Description of the task: Go through the entries below and retype them exactly, omitting each picture.

Records provided:
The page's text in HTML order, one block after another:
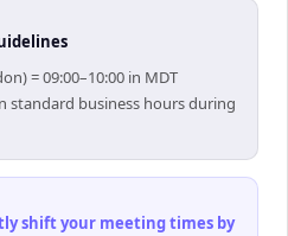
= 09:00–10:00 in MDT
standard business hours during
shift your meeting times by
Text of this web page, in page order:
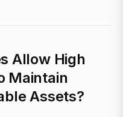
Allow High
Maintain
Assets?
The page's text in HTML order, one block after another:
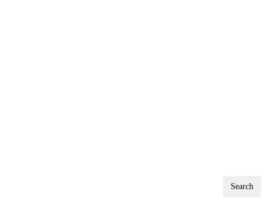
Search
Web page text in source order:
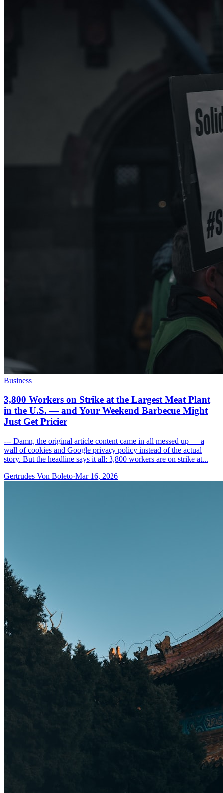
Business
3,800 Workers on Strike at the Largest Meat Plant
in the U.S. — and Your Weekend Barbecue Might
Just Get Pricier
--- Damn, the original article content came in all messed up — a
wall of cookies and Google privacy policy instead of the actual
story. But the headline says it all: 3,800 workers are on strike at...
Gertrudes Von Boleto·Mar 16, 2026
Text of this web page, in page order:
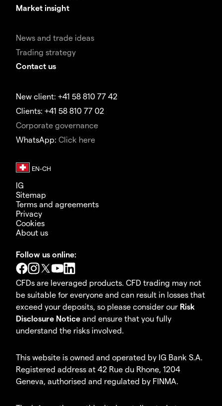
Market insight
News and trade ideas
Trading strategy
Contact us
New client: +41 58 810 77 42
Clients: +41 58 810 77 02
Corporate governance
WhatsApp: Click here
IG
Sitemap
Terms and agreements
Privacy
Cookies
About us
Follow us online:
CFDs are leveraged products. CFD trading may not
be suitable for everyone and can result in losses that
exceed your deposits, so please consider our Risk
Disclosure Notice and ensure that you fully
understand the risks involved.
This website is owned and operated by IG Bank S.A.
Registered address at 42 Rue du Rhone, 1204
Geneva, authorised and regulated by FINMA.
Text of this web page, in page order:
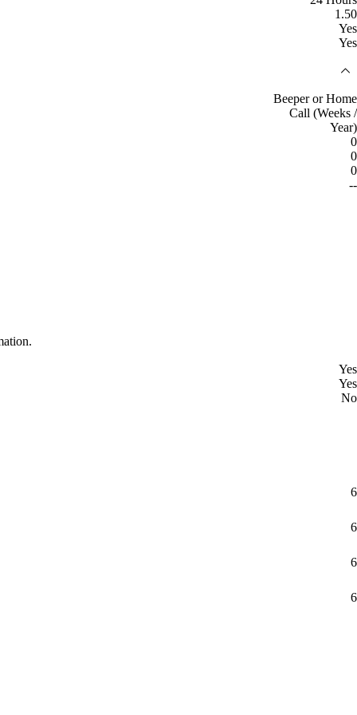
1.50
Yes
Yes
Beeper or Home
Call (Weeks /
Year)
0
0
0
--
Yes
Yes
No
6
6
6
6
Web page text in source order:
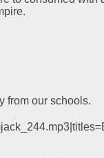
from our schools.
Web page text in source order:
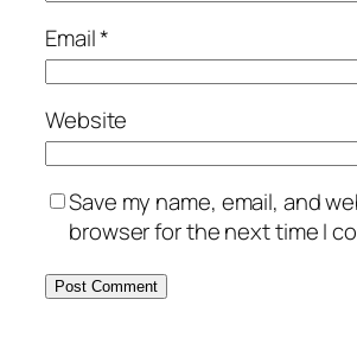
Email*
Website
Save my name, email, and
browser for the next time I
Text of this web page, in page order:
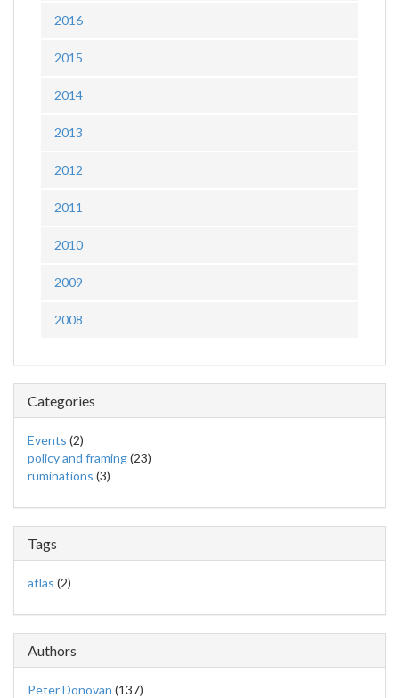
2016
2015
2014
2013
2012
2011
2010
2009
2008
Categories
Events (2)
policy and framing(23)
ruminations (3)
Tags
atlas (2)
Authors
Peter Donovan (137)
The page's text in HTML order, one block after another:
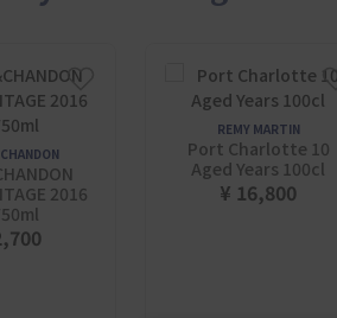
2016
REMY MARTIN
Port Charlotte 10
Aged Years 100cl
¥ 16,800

Answer space:
The page's text in HTML order, one block after another:
= 09:00–10:00 in MDT
standard business hours during
shift your meeting times by
Text of this web page, in page order:
Allow High
Maintain
Assets?
The page's text in HTML order, one block after another:
Search
Web page text in source order:
Business
3,800 Workers on Strike at the Largest Meat Plant
in the U.S. — and Your Weekend Barbecue Might
Just Get Pricier
--- Damn, the original article content came in all messed up — a
wall of cookies and Google privacy policy instead of the actual
story. But the headline says it all: 3,800 workers are on strike at...
Gertrudes Von Boleto·Mar 16, 2026
Text of this web page, in page order:
Market insight
News and trade ideas
Trading strategy
Contact us
New client: +41 58 810 77 42
Clients: +41 58 810 77 02
Corporate governance
WhatsApp: Click here
IG
Sitemap
Terms and agreements
Privacy
Cookies
About us
Follow us online:
CFDs are leveraged products. CFD trading may not
be suitable for everyone and can result in losses that
exceed your deposits, so please consider our Risk
Disclosure Notice and ensure that you fully
understand the risks involved.
This website is owned and operated by IG Bank S.A.
Registered address at 42 Rue du Rhone, 1204
Geneva, authorised and regulated by FINMA.
Text of this web page, in page order:
1.50
Yes
Yes
Beeper or Home
Call (Weeks /
Year)
0
0
0
--
Yes
Yes
No
6
6
6
6
Web page text in source order:
from our schools.
Web page text in source order:
Email*
Website
Save my name, email, and
browser for the next time I
Text of this web page, in page order:
2016
2015
2014
2013
2012
2011
2010
2009
2008
Categories
Events (2)
policy and framing(23)
ruminations (3)
Tags
atlas (2)
Authors
Peter Donovan (137)
The page's text in HTML order, one block after another:
2016
REMY MARTIN
Port Charlotte 10
Aged Years 100cl
¥ 16,800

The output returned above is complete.